At a recent virtual panel event hosted by Hudson, Miller said, “Whether this will happen in the next few years, or more than a decade, will be a political decision, but growth has slowed and is very dramatic. It will be the target. ” Laboratory.

China’s economy is growing at the slowest pace of the year, given power shortages, supply bottlenecks, sporadic outbreaks, and a slowdown in the real estate sector. Gross domestic product growth in the third quarter was 4.9%, down 3 points from the previous quarter, worse than the forecast already revised by analysts.

Evergrande, a leading Chinese developer in the industry, which accounts for nearly one-third of GDP, suffered over $ 300 billion in debt and missed three bond payments in less than a month. The risk from a potential imminent collapse may be contained, but the crisis is a clear sign that China’s growth model is changing in a slower direction, Miller said.

Unlike the rest of the world, China has a non-profit financial system, and the government controls all business entities, he said.

In the short term, Beijing’s collapse of a company puts pressure on the entire financial markets, pushing credit to sustain the economy and instructing state-owned companies to absorb unpaid debt.
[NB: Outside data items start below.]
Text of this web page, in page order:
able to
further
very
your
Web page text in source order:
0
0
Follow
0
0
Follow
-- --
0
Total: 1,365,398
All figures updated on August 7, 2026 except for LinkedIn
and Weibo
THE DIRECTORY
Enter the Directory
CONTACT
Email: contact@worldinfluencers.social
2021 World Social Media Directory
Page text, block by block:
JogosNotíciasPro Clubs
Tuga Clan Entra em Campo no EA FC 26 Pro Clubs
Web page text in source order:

We have a way to prevent it from changing into “moments.” But in the long run, investing in zombie companies and “chasing good money after bad” will stall growth, Miller said.

Epoch Times Photo
Partially illuminated sign of the Evergrande Center in the Evergrande Center building in Shanghai, China, October 9, 2021. (Hector Retamal / AFP)

There are no obvious fixes. The Chinese press has been driving the transition from investment to consumption-fueled economic models for years, but such a message is simply a verbal service, “Government to do this. I’m not doing anything structurally, “he said.
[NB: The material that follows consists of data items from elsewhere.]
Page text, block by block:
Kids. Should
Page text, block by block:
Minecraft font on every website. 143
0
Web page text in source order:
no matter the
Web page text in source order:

According to Miller, one way to create a wave of consumption is to strengthen the currency by giving households more purchasing power. Authorities can also put national assets into the hands of individuals and expand social welfare programs for the poor. But most of Beijing’s policies have had the opposite effect of directing China towards a consumption-led economy, he added.

According to Miller, Evergrande is basically run on a Ponzi scheme. Raise money by promising an ever-growing number of apartments to Chinese families and use the money to repay packages packaged as high-interest investments. However, this growth-borrowing model was suspended after authorities launched policy restrictions in August last year, limiting the amount of debt that real estate companies could bear.

Epoch Times Photo
Guangzhou Ever Grande Soccer Stadium under construction in Guangdong Province, southern China, on September 17, 2021. (STR / AFP)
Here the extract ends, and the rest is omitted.